Task objective —
Which lines come from the start of the listing through the line holding "may find out"? Restate exactly those, both included, minus the pictures.

Records shown —

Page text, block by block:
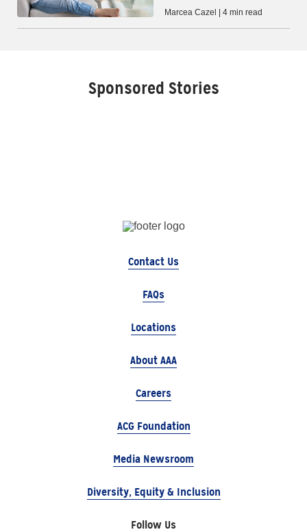
Marcea Cazel | 4 min read
Sponsored Stories
Contact Us
FAQs
Locations
About AAA
Careers
ACG Foundation
Media Newsroom
Diversity, Equity & Inclusion
Follow Us
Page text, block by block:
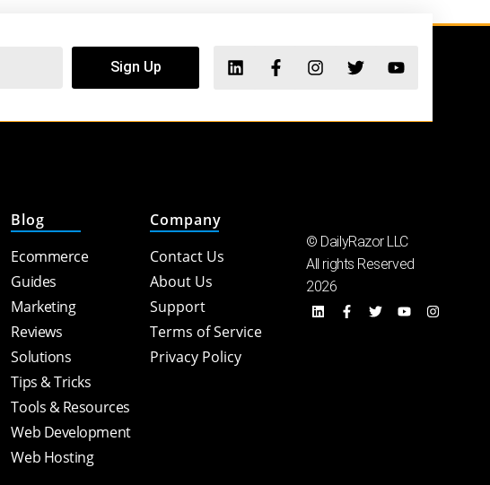
Sign Up
Blog
Ecommerce
Guides
Marketing
Reviews
Solutions
Tips & Tricks
Tools & Resources
Web Development
Web Hosting
Company
Contact Us
About Us
Support
Terms of Service
Privacy Policy
© DailyRazor LLC
All rights Reserved
2026
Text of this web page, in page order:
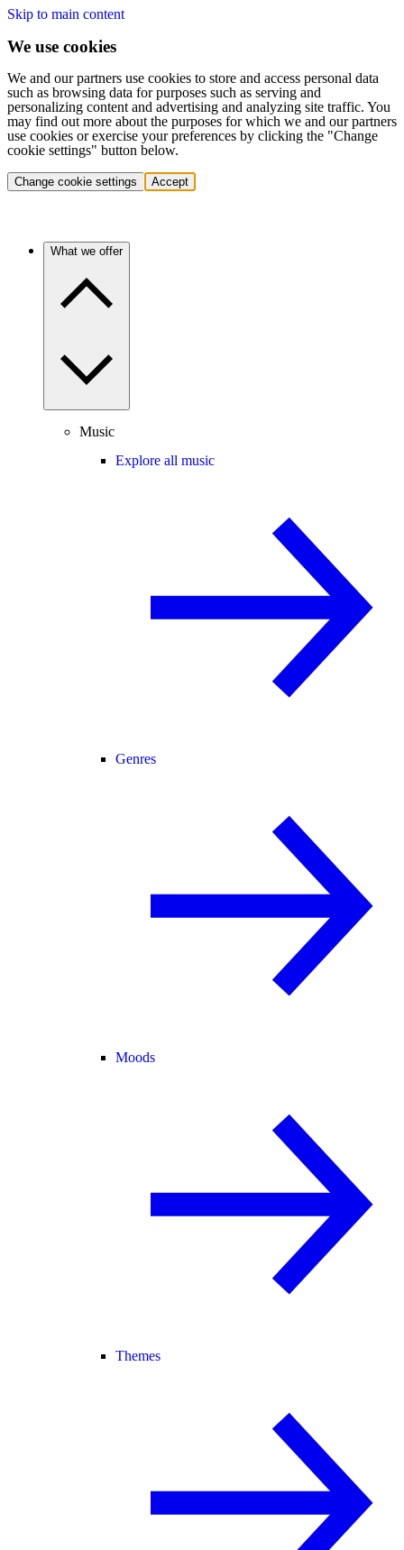
Skip to main content
We use cookies
We and our partners use cookies to store and access personal data
such as browsing data for purposes such as serving and
personalizing content and advertising and analyzing site traffic. You
may find out more about the purposes for which we and our partners
use cookies or exercise your preferences by clicking the "Change
cookie settings" button below.
Change cookie settings Accept
What we offer
Music
Explore all music
Genres
Moods
Themes
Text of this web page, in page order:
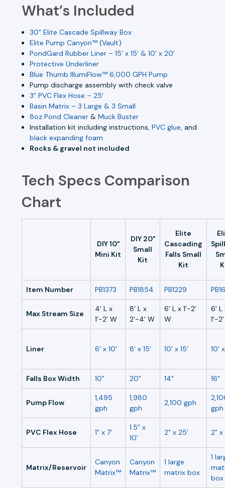
What’s Included
30" Elite Cascade Spillway Box
Elite Pump Canyon™ (Vault)
PondGard Rubber Liner – 15' x 15' & 10' x 20'
Protective Underliner
Blue Thumb IllumiFlow™ 6,000 GPH Pump
Pump discharge assembly with check valve
3" PVC Flex Hose – 25'
Basin Matrix – 3 Large & 3 Small
8oz Pond Cleaner &Muck Buster
Installation kit including instructions,PVC glue, and
black expanding foam
Rocks & gravel not included
Tech Specs Comparison
Chart
DIY 10"
Mini Kit
DIY 20"
Small
Kit
Elite
Cascading
Falls Small
Kit
Item Number PB1373 PB1854 PB1229
Max Stream Size
4' L x
1'-2' W
8' L x
2'-4' W
6' L x 1'-2'
W
6' L
1'-
Liner 6' x 10' 8' x 15' 10' x 15' 10'
Falls Box Width 10" 20" 14" 16"
Pump Flow
1,495
gph
1,980
gph
2,100 gph
gph
PVC Flex Hose 1" x 7'
1.5" x
10'
2" x 25' 2" x
Matrix/Reservoir
Canyon
Matrix™
Canyon
Matrix™
1 large
matrix box
1
box
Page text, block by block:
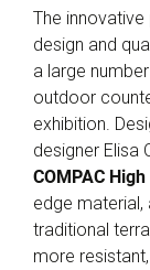
The
design and
a large
outdoor
exhibition.
designer Elisa
COMPAC
edge
traditional
more
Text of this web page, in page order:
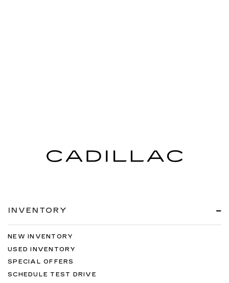
INVENTORY
NEW INVENTORY
USED INVENTORY
SPECIAL OFFERS
SCHEDULE TEST DRIVE
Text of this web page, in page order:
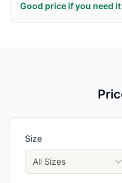
Good price if you need it
Size
All Sizes
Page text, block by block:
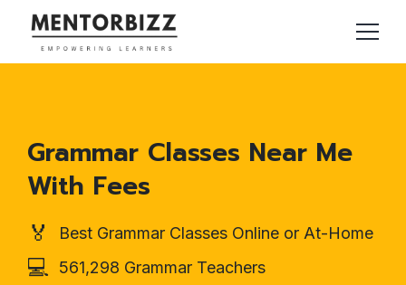
Grammar Classes Near Me
With Fees
🏅 Best Grammar Classes Online or At-Home
💻 561,298 Grammar Teachers
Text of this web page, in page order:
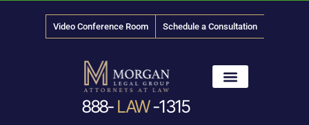
Video Conference Room Schedule a Consultation
888- LAW-1315
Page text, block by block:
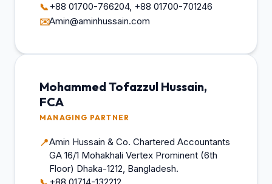
📞+88 01700-766204, +88 01700-701246
✉️Amin@aminhussain.com
Mohammed Tofazzul Hussain,
FCA
MANAGING PARTNER
📍Amin Hussain & Co. Chartered Accountants
GA 16/1 Mohakhali Vertex Prominent (6th
Floor) Dhaka-1212, Bangladesh.
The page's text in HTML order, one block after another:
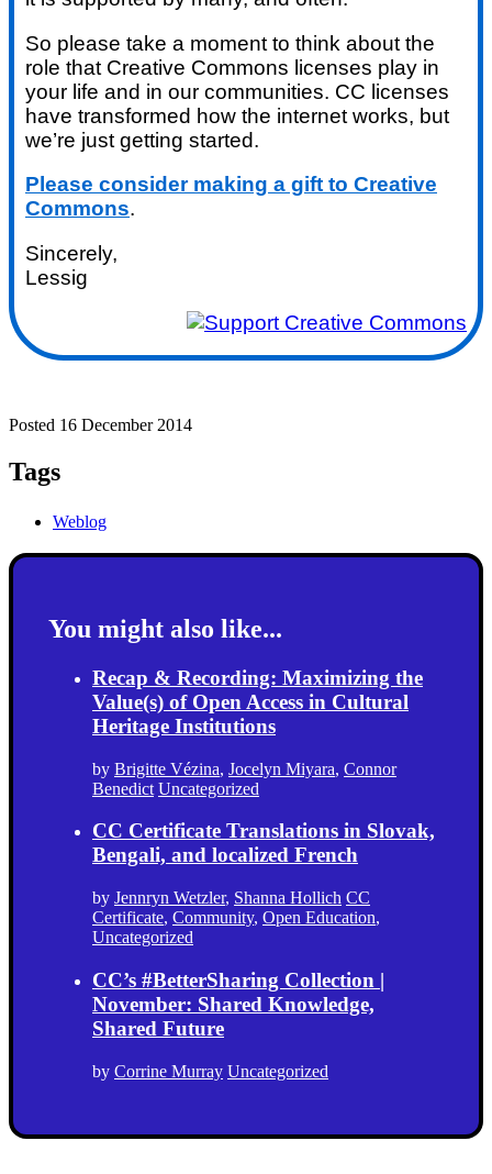
So please take a moment to think about the
role that Creative Commons licenses play in
your life and in our communities. CC licenses
have transformed how the internet works, but
we’re just getting started.
Please consider making a gift to Creative
Commons.
Sincerely,
Lessig
Posted 16 December 2014
Tags
Weblog
You might also like...
Recap & Recording: Maximizing the
Value(s) of Open Access in Cultural
Heritage Institutions
by Brigitte Vézina, Jocelyn Miyara, Connor
Benedict Uncategorized
CC Certificate Translations in Slovak,
Bengali, and localized French
by Jennryn Wetzler, Shanna Hollich CC
Certificate, Community, Open Education,
Uncategorized
CC’s #BetterSharing Collection |
November: Shared Knowledge,
Shared Future
by Corrine Murray Uncategorized
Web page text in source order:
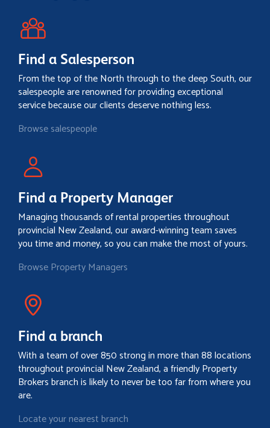
Find a Salesperson
From the top of the North through to the deep South, our
salespeople are renowned for providing exceptional
service because our clients deserve nothing less.
Browse salespeople
Find a Property Manager
Managing thousands of rental properties throughout
provincial New Zealand, our award-winning team saves
you time and money, so you can make the most of yours.
Browse Property Managers
Find a branch
With a team of over 850 strong in more than 88 locations
throughout provincial New Zealand, a friendly Property
Brokers branch is likely to never be too far from where you
are.
Locate your nearest branch
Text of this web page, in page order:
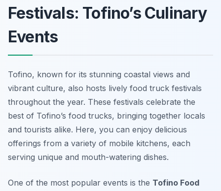
Festivals: Tofino’s Culinary
Events
Tofino, known for its stunning coastal views and
vibrant culture, also hosts lively food truck festivals
throughout the year. These festivals celebrate the
best of Tofino’s food trucks, bringing together locals
and tourists alike. Here, you can enjoy delicious
offerings from a variety of mobile kitchens, each
serving unique and mouth-watering dishes.
One of the most popular events is the Tofino Food
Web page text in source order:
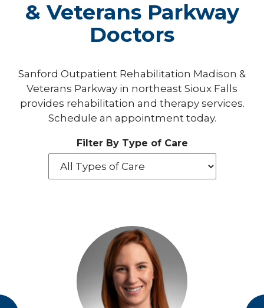
& Veterans Parkway
Doctors
Sanford Outpatient Rehabilitation Madison &
Veterans Parkway in northeast Sioux Falls
provides rehabilitation and therapy services.
Schedule an appointment today.
Filter By Type of Care
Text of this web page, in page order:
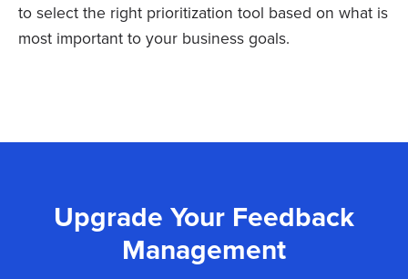
to select the right prioritization tool based on what is
most important to your business goals.
Upgrade Your Feedback
Management
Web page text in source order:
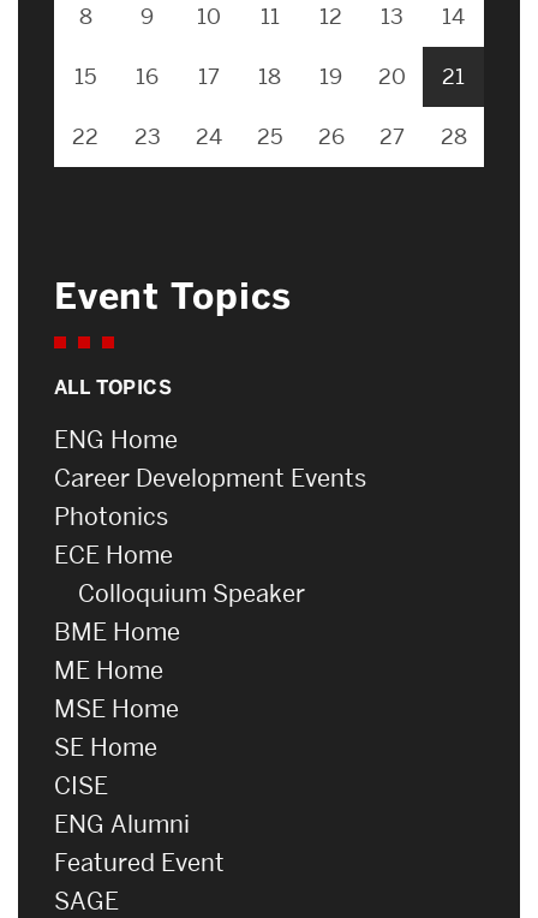
8 9 10 11 12 13 14
15 16 17 18 19 20 21
22 23 24 25 26 27 28
Event Topics
ALL TOPICS
ENG Home
Career Development Events
Photonics
ECE Home
Colloquium Speaker
BME Home
ME Home
MSE Home
SE Home
CISE
ENG Alumni
Featured Event
SAGE
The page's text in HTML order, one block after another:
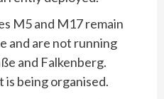
M5 and M17 remain
and are not running
and Falkenberg.
being organised.
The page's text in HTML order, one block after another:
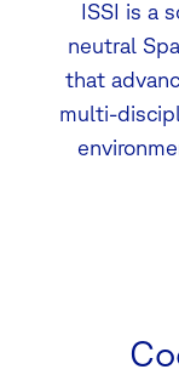
ISSI is a
neutral
that
multi-
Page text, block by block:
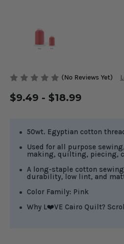
(No Reviews Yet)
$9.49 - $18.99
50wt. Egyptian cotton
Used for all purpose
making, quilting, piecing,
A long-staple cotton
durability, low lint, and
Color Family: Pink
Why L❤️VE Cairo Quilt?
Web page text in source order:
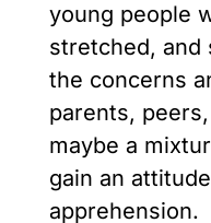
young people
stretched,
the concerns
parents,
maybe a
gain an

Response to this task —
Page text, block by block:
Marcea Cazel | 4 min read
Sponsored Stories
Contact Us
FAQs
Locations
About AAA
Careers
ACG Foundation
Media Newsroom
Diversity, Equity & Inclusion
Follow Us
Page text, block by block:
Sign Up
Blog
Ecommerce
Guides
Marketing
Reviews
Solutions
Tips & Tricks
Tools & Resources
Web Development
Web Hosting
Company
Contact Us
About Us
Support
Terms of Service
Privacy Policy
© DailyRazor LLC
All rights Reserved
2026
Text of this web page, in page order:
Skip to main content
We use cookies
We and our partners use cookies to store and access personal data
such as browsing data for purposes such as serving and
personalizing content and advertising and analyzing site traffic. You
may find out more about the purposes for which we and our partners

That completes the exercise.